(Exercise aim) Each entry shown below is to be reproduced exactly.

(Task inputs)
=== Begin Enclosure ===

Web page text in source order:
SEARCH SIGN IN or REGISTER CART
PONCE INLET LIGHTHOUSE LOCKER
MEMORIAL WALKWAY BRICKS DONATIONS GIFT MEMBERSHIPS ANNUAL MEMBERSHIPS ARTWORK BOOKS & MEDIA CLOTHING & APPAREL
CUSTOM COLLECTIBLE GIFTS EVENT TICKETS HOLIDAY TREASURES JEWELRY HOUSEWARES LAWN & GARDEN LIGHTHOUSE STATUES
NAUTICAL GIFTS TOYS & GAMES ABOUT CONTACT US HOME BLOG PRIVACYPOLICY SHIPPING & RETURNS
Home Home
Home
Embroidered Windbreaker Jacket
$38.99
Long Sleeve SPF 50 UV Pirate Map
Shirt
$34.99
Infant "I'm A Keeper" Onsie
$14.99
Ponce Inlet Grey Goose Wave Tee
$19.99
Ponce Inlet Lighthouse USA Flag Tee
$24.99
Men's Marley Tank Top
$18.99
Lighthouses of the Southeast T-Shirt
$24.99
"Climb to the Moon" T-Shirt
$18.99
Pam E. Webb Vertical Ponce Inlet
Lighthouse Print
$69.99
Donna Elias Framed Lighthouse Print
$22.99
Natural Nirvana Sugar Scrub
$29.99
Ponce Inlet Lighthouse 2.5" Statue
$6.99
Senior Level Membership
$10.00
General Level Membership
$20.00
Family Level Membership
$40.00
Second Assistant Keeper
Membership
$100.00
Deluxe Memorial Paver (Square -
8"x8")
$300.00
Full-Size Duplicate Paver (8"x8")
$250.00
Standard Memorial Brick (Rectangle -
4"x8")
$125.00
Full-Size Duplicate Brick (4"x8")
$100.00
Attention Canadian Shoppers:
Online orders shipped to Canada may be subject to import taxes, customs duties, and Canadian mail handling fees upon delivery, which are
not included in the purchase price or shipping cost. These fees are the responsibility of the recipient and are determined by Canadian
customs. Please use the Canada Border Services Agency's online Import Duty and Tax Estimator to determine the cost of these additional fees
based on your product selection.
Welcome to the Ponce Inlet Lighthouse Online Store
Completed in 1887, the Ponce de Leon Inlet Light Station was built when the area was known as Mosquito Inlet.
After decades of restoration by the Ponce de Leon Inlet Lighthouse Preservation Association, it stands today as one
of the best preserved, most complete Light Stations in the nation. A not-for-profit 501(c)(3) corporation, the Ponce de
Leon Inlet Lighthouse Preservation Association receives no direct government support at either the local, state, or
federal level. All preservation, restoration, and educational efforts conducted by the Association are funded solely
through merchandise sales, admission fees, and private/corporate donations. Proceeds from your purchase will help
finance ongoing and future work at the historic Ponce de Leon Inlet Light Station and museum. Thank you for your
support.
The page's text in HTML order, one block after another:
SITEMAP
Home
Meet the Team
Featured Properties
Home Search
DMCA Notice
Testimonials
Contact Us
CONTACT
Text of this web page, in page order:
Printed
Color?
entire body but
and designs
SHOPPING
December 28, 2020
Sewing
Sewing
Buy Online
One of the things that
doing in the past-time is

=== End Enclosure ===

(Solution to this task)
Web page text in source order:
SEARCH SIGN IN or REGISTER CART
PONCE INLET LIGHTHOUSE LOCKER
MEMORIAL WALKWAY BRICKS DONATIONS GIFT MEMBERSHIPS ANNUAL MEMBERSHIPS ARTWORK BOOKS & MEDIA CLOTHING & APPAREL
CUSTOM COLLECTIBLE GIFTS EVENT TICKETS HOLIDAY TREASURES JEWELRY HOUSEWARES LAWN & GARDEN LIGHTHOUSE STATUES
NAUTICAL GIFTS TOYS & GAMES ABOUT CONTACT US HOME BLOG PRIVACYPOLICY SHIPPING & RETURNS
Home Home
Home
Embroidered Windbreaker Jacket
$38.99
Long Sleeve SPF 50 UV Pirate Map
Shirt
$34.99
Infant "I'm A Keeper" Onsie
$14.99
Ponce Inlet Grey Goose Wave Tee
$19.99
Ponce Inlet Lighthouse USA Flag Tee
$24.99
Men's Marley Tank Top
$18.99
Lighthouses of the Southeast T-Shirt
$24.99
"Climb to the Moon" T-Shirt
$18.99
Pam E. Webb Vertical Ponce Inlet
Lighthouse Print
$69.99
Donna Elias Framed Lighthouse Print
$22.99
Natural Nirvana Sugar Scrub
$29.99
Ponce Inlet Lighthouse 2.5" Statue
$6.99
Senior Level Membership
$10.00
General Level Membership
$20.00
Family Level Membership
$40.00
Second Assistant Keeper
Membership
$100.00
Deluxe Memorial Paver (Square -
8"x8")
$300.00
Full-Size Duplicate Paver (8"x8")
$250.00
Standard Memorial Brick (Rectangle -
4"x8")
$125.00
Full-Size Duplicate Brick (4"x8")
$100.00
Attention Canadian Shoppers:
Online orders shipped to Canada may be subject to import taxes, customs duties, and Canadian mail handling fees upon delivery, which are
not included in the purchase price or shipping cost. These fees are the responsibility of the recipient and are determined by Canadian
customs. Please use the Canada Border Services Agency's online Import Duty and Tax Estimator to determine the cost of these additional fees
based on your product selection.
Welcome to the Ponce Inlet Lighthouse Online Store
Completed in 1887, the Ponce de Leon Inlet Light Station was built when the area was known as Mosquito Inlet.
After decades of restoration by the Ponce de Leon Inlet Lighthouse Preservation Association, it stands today as one
of the best preserved, most complete Light Stations in the nation. A not-for-profit 501(c)(3) corporation, the Ponce de
Leon Inlet Lighthouse Preservation Association receives no direct government support at either the local, state, or
federal level. All preservation, restoration, and educational efforts conducted by the Association are funded solely
through merchandise sales, admission fees, and private/corporate donations. Proceeds from your purchase will help
finance ongoing and future work at the historic Ponce de Leon Inlet Light Station and museum. Thank you for your
support.
The page's text in HTML order, one block after another:
SITEMAP
Home
Meet the Team
Featured Properties
Home Search
DMCA Notice
Testimonials
Contact Us
CONTACT
Text of this web page, in page order:
Printed
Color?
entire body but
and designs
SHOPPING
December 28, 2020
Sewing
Sewing
Buy Online
One of the things that
doing in the past-time is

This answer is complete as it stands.